## Task item
From the entries, copy out every line in which the word "More" is found.

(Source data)
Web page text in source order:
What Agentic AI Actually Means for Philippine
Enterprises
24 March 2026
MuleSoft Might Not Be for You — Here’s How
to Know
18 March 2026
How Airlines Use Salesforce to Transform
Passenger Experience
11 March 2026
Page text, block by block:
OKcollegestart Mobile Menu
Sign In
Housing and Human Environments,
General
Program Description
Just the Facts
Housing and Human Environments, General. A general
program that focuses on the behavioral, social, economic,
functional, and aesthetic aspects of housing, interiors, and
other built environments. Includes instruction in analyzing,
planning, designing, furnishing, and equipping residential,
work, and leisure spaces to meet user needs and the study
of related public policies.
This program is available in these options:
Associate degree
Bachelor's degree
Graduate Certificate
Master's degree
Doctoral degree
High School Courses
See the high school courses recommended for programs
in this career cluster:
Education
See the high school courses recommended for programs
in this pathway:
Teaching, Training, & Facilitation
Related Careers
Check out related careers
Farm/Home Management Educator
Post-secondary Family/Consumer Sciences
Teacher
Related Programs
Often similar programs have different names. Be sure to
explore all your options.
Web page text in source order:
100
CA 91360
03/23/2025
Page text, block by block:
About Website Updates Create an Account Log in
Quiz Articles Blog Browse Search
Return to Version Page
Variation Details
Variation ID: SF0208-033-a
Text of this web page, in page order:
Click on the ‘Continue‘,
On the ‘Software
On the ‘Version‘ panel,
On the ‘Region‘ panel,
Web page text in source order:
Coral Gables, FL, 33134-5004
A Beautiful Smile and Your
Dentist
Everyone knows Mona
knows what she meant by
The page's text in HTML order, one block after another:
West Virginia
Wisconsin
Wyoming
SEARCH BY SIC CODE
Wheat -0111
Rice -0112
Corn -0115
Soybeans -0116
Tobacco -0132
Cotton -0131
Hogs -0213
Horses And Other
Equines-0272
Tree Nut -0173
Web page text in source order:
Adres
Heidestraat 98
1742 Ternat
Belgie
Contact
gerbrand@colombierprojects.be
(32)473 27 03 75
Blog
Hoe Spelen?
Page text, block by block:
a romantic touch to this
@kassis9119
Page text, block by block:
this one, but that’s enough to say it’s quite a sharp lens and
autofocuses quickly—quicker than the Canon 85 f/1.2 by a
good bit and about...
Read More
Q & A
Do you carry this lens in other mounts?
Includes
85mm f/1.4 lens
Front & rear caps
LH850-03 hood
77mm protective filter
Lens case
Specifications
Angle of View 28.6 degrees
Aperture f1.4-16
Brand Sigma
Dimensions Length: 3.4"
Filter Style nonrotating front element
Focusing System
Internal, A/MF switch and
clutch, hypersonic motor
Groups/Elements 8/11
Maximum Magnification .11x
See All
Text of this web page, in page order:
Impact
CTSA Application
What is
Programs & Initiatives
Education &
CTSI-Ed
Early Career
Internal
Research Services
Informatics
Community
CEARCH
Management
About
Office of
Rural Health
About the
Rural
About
==
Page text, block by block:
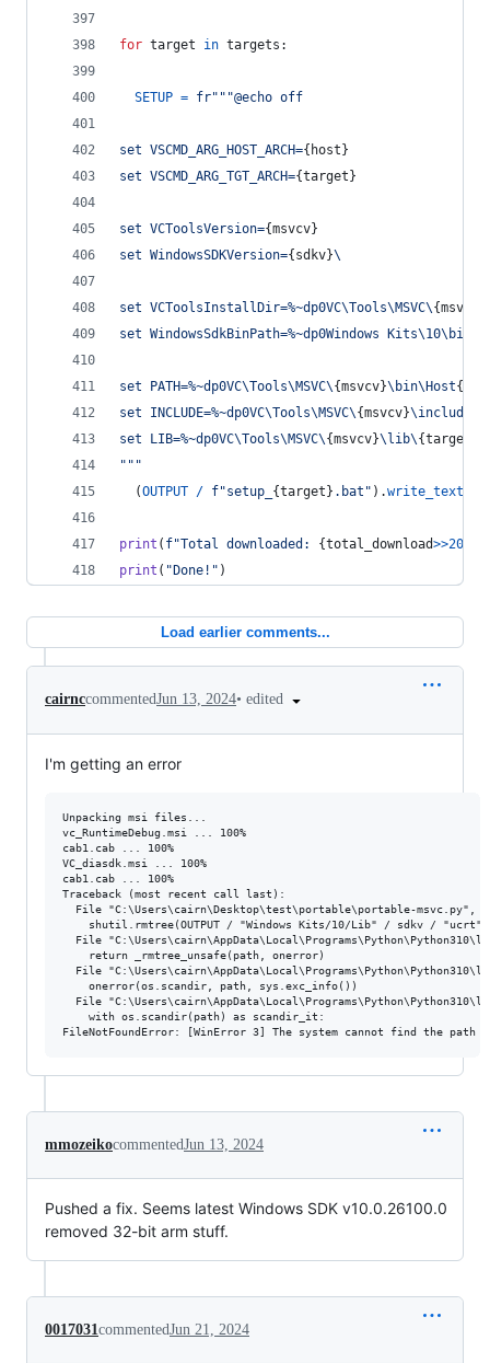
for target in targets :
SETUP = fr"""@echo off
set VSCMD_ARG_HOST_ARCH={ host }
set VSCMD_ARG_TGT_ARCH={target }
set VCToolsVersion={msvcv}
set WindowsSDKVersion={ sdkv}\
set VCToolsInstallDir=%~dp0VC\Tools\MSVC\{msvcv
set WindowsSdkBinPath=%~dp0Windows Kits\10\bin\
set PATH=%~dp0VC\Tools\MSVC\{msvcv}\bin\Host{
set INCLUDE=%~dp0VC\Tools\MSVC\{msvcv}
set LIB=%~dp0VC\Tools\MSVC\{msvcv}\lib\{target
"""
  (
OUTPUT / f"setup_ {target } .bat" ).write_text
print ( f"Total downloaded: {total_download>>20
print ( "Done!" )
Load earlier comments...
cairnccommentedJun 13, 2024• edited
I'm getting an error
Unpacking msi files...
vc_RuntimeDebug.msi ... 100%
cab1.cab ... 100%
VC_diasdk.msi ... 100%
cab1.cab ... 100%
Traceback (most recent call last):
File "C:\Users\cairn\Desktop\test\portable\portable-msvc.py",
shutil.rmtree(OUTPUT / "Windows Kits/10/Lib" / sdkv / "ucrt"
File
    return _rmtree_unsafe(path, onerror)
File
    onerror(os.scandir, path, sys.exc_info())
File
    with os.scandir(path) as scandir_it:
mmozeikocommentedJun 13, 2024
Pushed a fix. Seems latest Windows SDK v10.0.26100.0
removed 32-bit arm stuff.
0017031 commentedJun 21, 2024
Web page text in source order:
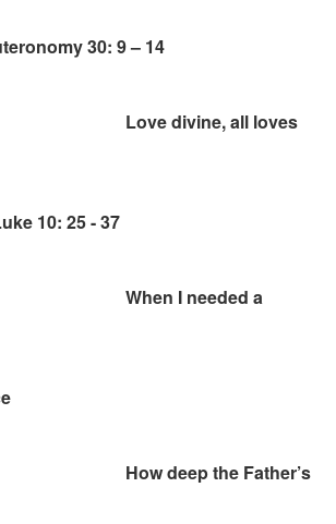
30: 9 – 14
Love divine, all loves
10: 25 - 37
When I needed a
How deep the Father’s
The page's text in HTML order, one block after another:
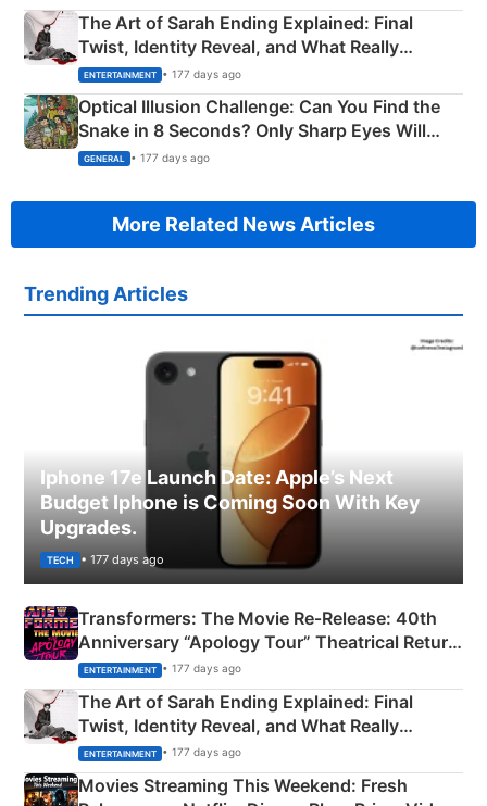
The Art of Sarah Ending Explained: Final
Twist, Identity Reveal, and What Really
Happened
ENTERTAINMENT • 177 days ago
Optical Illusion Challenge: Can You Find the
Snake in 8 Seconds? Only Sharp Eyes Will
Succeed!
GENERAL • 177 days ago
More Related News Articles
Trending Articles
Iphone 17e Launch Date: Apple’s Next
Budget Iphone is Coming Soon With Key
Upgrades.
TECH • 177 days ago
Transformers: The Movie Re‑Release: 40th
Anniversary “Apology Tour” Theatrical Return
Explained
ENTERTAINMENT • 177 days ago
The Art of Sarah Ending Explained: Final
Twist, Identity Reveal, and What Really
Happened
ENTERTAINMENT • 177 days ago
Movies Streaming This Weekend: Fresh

## Response
Read More
More Related News Articles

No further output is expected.